| Your instructions |
Repeat each entry below exactly, omitting any picture it holds.

Records from a data collection:
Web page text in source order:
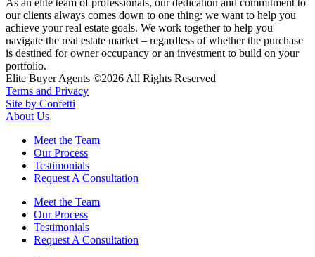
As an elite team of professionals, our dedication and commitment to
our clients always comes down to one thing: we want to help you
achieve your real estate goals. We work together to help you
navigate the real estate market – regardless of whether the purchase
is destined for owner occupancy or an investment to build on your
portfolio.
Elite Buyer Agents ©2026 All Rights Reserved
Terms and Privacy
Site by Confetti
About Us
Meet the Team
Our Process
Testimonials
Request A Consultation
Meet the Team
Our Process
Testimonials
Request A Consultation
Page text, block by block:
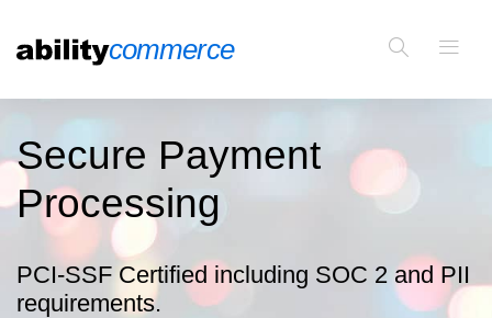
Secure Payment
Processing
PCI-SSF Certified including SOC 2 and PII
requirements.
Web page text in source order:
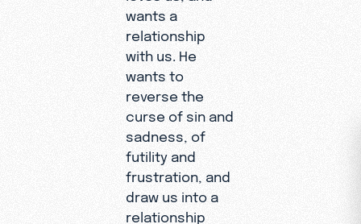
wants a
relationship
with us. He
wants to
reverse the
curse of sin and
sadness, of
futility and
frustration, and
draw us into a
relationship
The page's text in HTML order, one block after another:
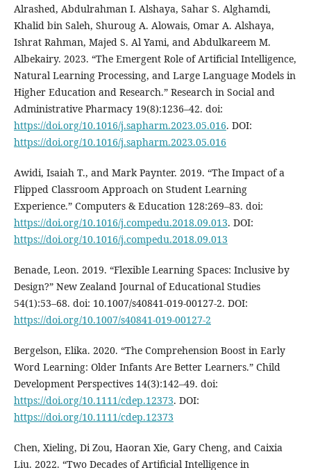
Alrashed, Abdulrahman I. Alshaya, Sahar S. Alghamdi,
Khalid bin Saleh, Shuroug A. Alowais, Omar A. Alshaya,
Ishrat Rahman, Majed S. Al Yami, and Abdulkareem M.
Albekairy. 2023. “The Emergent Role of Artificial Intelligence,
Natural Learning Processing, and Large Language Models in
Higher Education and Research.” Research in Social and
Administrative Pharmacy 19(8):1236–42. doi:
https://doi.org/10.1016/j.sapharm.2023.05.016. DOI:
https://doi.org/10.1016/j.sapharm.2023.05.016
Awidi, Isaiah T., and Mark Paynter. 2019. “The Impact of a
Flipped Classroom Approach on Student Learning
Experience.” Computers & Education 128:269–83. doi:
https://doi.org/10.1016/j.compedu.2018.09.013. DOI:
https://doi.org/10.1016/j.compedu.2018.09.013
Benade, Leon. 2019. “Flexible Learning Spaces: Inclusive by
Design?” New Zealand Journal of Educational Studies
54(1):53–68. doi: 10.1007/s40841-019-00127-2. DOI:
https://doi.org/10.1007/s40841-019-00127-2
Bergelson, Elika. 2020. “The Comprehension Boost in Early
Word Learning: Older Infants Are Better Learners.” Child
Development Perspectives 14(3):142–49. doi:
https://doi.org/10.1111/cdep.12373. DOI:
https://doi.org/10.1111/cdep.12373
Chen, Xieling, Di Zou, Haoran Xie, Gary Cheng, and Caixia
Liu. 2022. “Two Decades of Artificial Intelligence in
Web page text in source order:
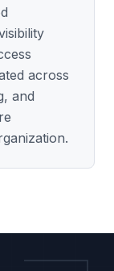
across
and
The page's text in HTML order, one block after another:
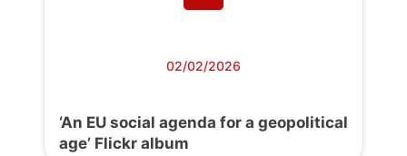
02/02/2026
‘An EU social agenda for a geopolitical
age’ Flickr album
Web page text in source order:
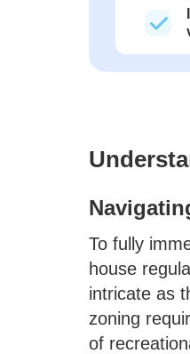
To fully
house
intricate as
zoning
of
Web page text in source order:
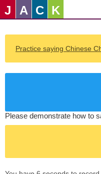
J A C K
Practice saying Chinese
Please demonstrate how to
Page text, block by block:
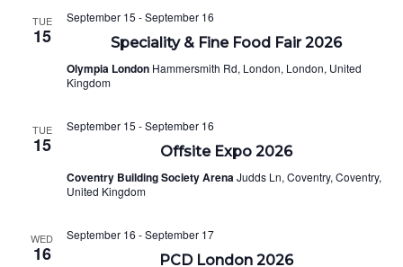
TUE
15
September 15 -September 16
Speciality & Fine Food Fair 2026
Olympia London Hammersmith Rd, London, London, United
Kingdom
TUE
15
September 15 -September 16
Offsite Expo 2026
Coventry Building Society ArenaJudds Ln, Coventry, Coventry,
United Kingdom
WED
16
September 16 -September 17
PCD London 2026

| Result for this exercise |
Web page text in source order:
As an elite team of professionals, our dedication and commitment to
our clients always comes down to one thing: we want to help you
achieve your real estate goals. We work together to help you
navigate the real estate market – regardless of whether the purchase
is destined for owner occupancy or an investment to build on your
portfolio.
Elite Buyer Agents ©2026 All Rights Reserved
Terms and Privacy
Site by Confetti
About Us
Meet the Team
Our Process
Testimonials
Request A Consultation
Meet the Team
Our Process
Testimonials
Request A Consultation
Page text, block by block:
Secure Payment
Processing
PCI-SSF Certified including SOC 2 and PII
requirements.
Web page text in source order:
wants a
relationship
with us. He
wants to
reverse the
curse of sin and
sadness, of
futility and
frustration, and
draw us into a
relationship
The page's text in HTML order, one block after another:
Alrashed, Abdulrahman I. Alshaya, Sahar S. Alghamdi,
Khalid bin Saleh, Shuroug A. Alowais, Omar A. Alshaya,
Ishrat Rahman, Majed S. Al Yami, and Abdulkareem M.
Albekairy. 2023. “The Emergent Role of Artificial Intelligence,
Natural Learning Processing, and Large Language Models in
Higher Education and Research.” Research in Social and
Administrative Pharmacy 19(8):1236–42. doi:
https://doi.org/10.1016/j.sapharm.2023.05.016. DOI:
https://doi.org/10.1016/j.sapharm.2023.05.016
Awidi, Isaiah T., and Mark Paynter. 2019. “The Impact of a
Flipped Classroom Approach on Student Learning
Experience.” Computers & Education 128:269–83. doi:
https://doi.org/10.1016/j.compedu.2018.09.013. DOI:
https://doi.org/10.1016/j.compedu.2018.09.013
Benade, Leon. 2019. “Flexible Learning Spaces: Inclusive by
Design?” New Zealand Journal of Educational Studies
54(1):53–68. doi: 10.1007/s40841-019-00127-2. DOI:
https://doi.org/10.1007/s40841-019-00127-2
Bergelson, Elika. 2020. “The Comprehension Boost in Early
Word Learning: Older Infants Are Better Learners.” Child
Development Perspectives 14(3):142–49. doi:
https://doi.org/10.1111/cdep.12373. DOI:
https://doi.org/10.1111/cdep.12373
Chen, Xieling, Di Zou, Haoran Xie, Gary Cheng, and Caixia
Liu. 2022. “Two Decades of Artificial Intelligence in
Web page text in source order:
across
and
The page's text in HTML order, one block after another:
02/02/2026
‘An EU social agenda for a geopolitical
age’ Flickr album
Web page text in source order:
To fully
house
intricate as
zoning
of
Web page text in source order:
J A C K
Practice saying Chinese
Please demonstrate how to
Page text, block by block:
TUE
15
September 15 -September 16
Speciality & Fine Food Fair 2026
Olympia London Hammersmith Rd, London, London, United
Kingdom
TUE
15
September 15 -September 16
Offsite Expo 2026
Coventry Building Society ArenaJudds Ln, Coventry, Coventry,
United Kingdom
WED
16
September 16 -September 17
PCD London 2026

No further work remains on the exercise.